Right, any function method that takes a single input returns a sortable output is fair game. You can write your own, you can use lambda, you can use operator item getter. Classes are sortable. All I have to do is define a few magic methods. And if you use data classes, it's even easier than that. Cool. We covered a lot of stuff. I'm very happy in my few remaining minutes to answer questions.
And let me know. Thank you so much. That was actually very insightful. I enjoyed that a lot. I wish I could get this, ah, here we go. Here we go, actually, if I hit this button. There we are. There we are. There we are. Oh, I thought there was noise on the line for a moment.

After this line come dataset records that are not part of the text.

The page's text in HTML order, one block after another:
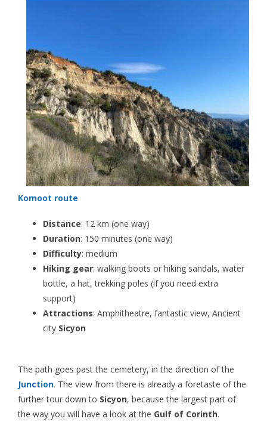
Komoot route
Distance: 12 km (one way)
Duration: 150 minutes (one way)
Difficulty: medium
Hiking gear: walking boots or hiking sandals, water
bottle, a hat, trekking poles (if you need extra
support)
Attractions: Amphitheatre, fantastic view, Ancient
city Sicyon
The path goes past the cemetery, in the direction of the
Junction. The view from there is already a foretaste of the
further tour down to Sicyon, because the largest part of
the way you will have a look at the Gulf of Corinth.
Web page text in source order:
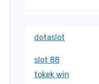
dotaslot
slot 88
tokek win
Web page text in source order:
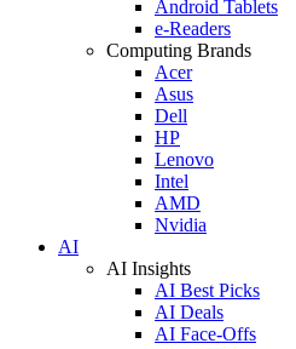
Android Tablets
e-Readers
Computing Brands
Acer
Asus
Dell
HP
Lenovo
Intel
AMD
Nvidia
AI
AI Insights
AI Best Picks
AI Deals
AI Face-Offs
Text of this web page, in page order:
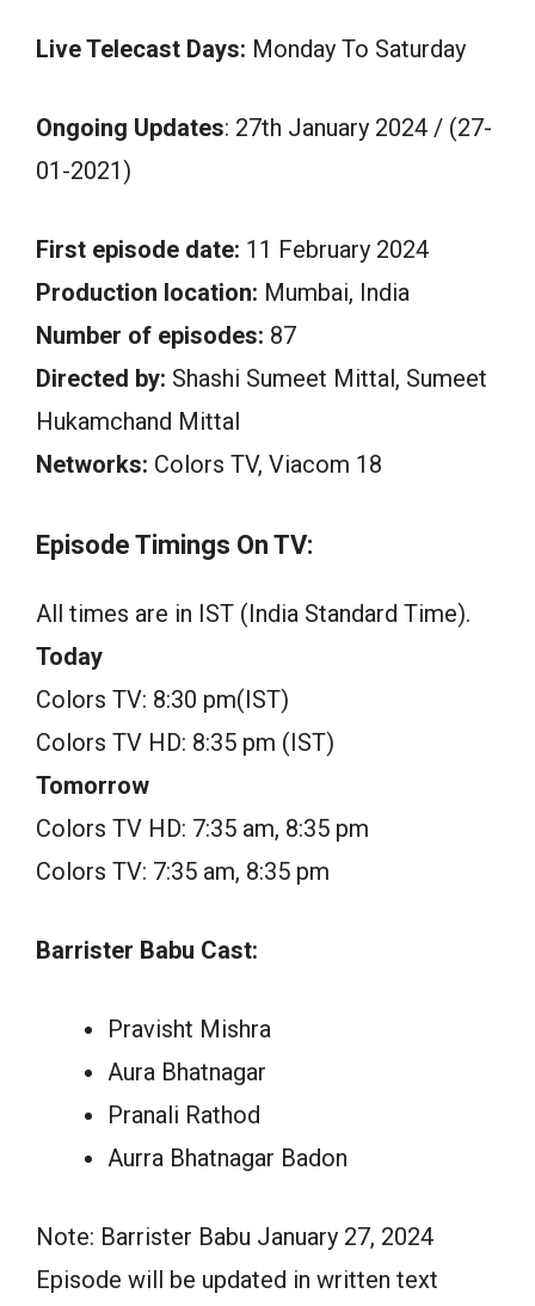
Live Telecast Days: Monday To Saturday
Ongoing Updates: 27th January 2024 / (27-
01-2021)
First episode date: 11 February 2024
Production location: Mumbai, India
Number of episodes: 87
Directed by: Shashi Sumeet Mittal, Sumeet
Hukamchand Mittal
Networks: Colors TV, Viacom 18
Episode Timings On TV:
All times are in IST (India Standard Time).
Today
Colors TV: 8:30 pm(IST)
Colors TV HD: 8:35 pm (IST)
Tomorrow
Colors TV HD: 7:35 am, 8:35 pm
Colors TV: 7:35 am, 8:35 pm
Barrister Babu Cast:
Pravisht Mishra
Aura Bhatnagar
Pranali Rathod
Aurra Bhatnagar Badon
Note: Barrister Babu January 27, 2024
Episode will be updated in written text

Thank you, that was very impressive. There we are. I actually do have a couple of questions here, and we'll see how many we can get through. So one person, Venecius says, is sorting on the database faster or more efficient? Oh my God, if you're using a relational database,
please use the database to do your sorting. It's gonna have, like, unless it's a really bad database, but like, it's gonna do things for two reasons. First of all, it's implemented in C almost certainly. So it's just gonna run faster. And second of all, it's probably got all sorts of like extra indexing thrown in there.

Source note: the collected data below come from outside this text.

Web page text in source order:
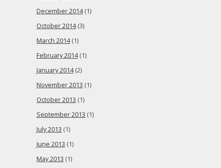
December 2014(1)
October 2014(3)
March 2014(1)
February 2014(1)
January 2014(2)
November 2013 (1)
October 2013 (1)
September 2013 (1)
July 2013 (1)
June 2013 (1)
May 2013 (1)
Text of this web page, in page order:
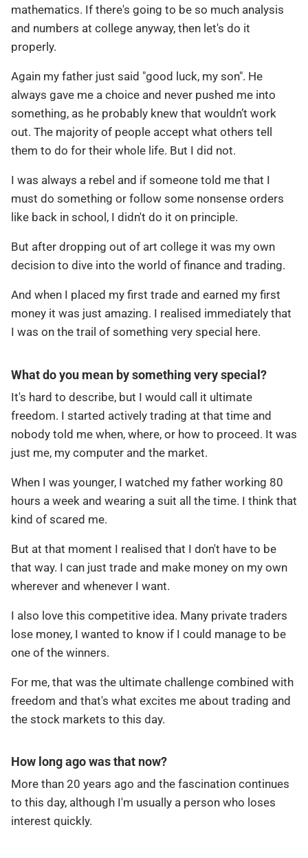
mathematics. If there's going to be so much analysis
and numbers at college anyway, then let's do it
properly.
Again my father just said "good luck, my son". He
always gave me a choice and never pushed me into
something, as he probably knew that wouldn’t work
out. The majority of people accept what others tell
them to do for their whole life. But I did not.
I was always a rebel and if someone told me that I
must do something or follow some nonsense orders
like back in school, I didn't do it on principle.
But after dropping out of art college it was my own
decision to dive into the world of finance and trading.
And when I placed my first trade and earned my first
money it was just amazing. I realised immediately that
I was on the trail of something very special here.
What do you mean by something very special?
It's hard to describe, but I would call it ultimate
freedom. I started actively trading at that time and
nobody told me when, where, or how to proceed. It was
just me, my computer and the market.
When I was younger, I watched my father working 80
hours a week and wearing a suit all the time. I think that
kind of scared me.
But at that moment I realised that I don't have to be
that way. I can just trade and make money on my own
wherever and whenever I want.
I also love this competitive idea. Many private traders
lose money, I wanted to know if I could manage to be
one of the winners.
For me, that was the ultimate challenge combined with
freedom and that's what excites me about trading and
the stock markets to this day.
How long ago was that now?
More than 20 years ago and the fascination continues
to this day, although I'm usually a person who loses
interest quickly.

But the third reason is you don't wanna pull all the data from the database into memory in Python, into Python data structures, and then sort it. It's much better just to get it sorted in advance. Okay, Pascal says, awesome, Reuben. Do you know if key functions can be used to sort data frames as well?

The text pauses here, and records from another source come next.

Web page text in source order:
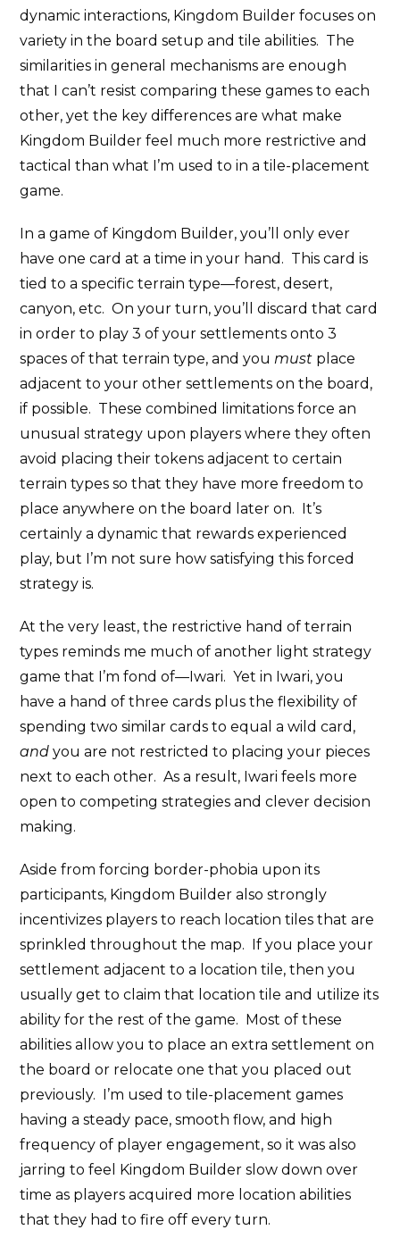
dynamic interactions, Kingdom Builder focuses on
variety in the board setup and tile abilities. The
similarities in general mechanisms are enough
that I can’t resist comparing these games to each
other, yet the key differences are what make
Kingdom Builder feel much more restrictive and
tactical than what I’m used to in a tile-placement
game.
In a game of Kingdom Builder, you’ll only ever
have one card at a time in your hand. This card is
tied to a specific terrain type—forest, desert,
canyon, etc. On your turn, you’ll discard that card
in order to play 3 of your settlements onto 3
spaces of that terrain type, and you must place
adjacent to your other settlements on the board,
if possible. These combined limitations force an
unusual strategy upon players where they often
avoid placing their tokens adjacent to certain
terrain types so that they have more freedom to
place anywhere on the board later on. It’s
certainly a dynamic that rewards experienced
play, but I’m not sure how satisfying this forced
strategy is.
At the very least, the restrictive hand of terrain
types reminds me much of another light strategy
game that I’m fond of—Iwari. Yet in Iwari, you
have a hand of three cards plus the flexibility of
spending two similar cards to equal a wild card,
and you are not restricted to placing your pieces
next to each other. As a result, Iwari feels more
open to competing strategies and clever decision
making.
Aside from forcing border-phobia upon its
participants, Kingdom Builder also strongly
incentivizes players to reach location tiles that are
sprinkled throughout the map. If you place your
settlement adjacent to a location tile, then you
usually get to claim that location tile and utilize its
ability for the rest of the game. Most of these
abilities allow you to place an extra settlement on
the board or relocate one that you placed out
previously. I’m used to tile-placement games
having a steady pace, smooth flow, and high
frequency of player engagement, so it was also
jarring to feel Kingdom Builder slow down over
time as players acquired more location abilities
that they had to fire off every turn.

Ooh, yes, but not in exactly the same way. So you're like, so pandas data frames, they're sort of like Excel spreadsheets, although soon Excel will be saying it's sort of like pandas, right? But basically, you can sort in all sorts of different ways. I know that you can apply functions there. I can't remember if the syntax is exactly the same. It's not exactly the same as key functions in sorted,
but it's really close and similar. All right, Israel asks, how would you put multiple sort options on a class or a data class? I don't think there's a good answer to that, unfortunately. I mean, you would need to really use a key function there
and sort it. You might be able to have special methods, right? Because you can define the main methods that you want in your class or even on a data class, but then you would have to specify it. Sort is gonna assume that whatever the objects less than, greater than, equal to. I mean, I guess if you really wanted to be sort of weird,
you could have like some sort of attribute that you could switch off how you want to do sorting, and then the LTE, EQ and so forth would switch off accordingly. But I don't know if I'd recommend that. Okay, and then actually one more I have from somewhere else. And if anyone else has any that they want,
if they want to ask anything else, there's the talk, Sorting Anything. And you can ask additional questions there and chat with Reuven. So the last question then is, and it's a little bit outside the realm of Python, but have you heard of dual pivot quicksort?
I have not, but now I'm gonna write it down and find out about it. Excellent. All right, so I think that's all we have. So once again, thank you so much, Reuven. Thanks, everyone.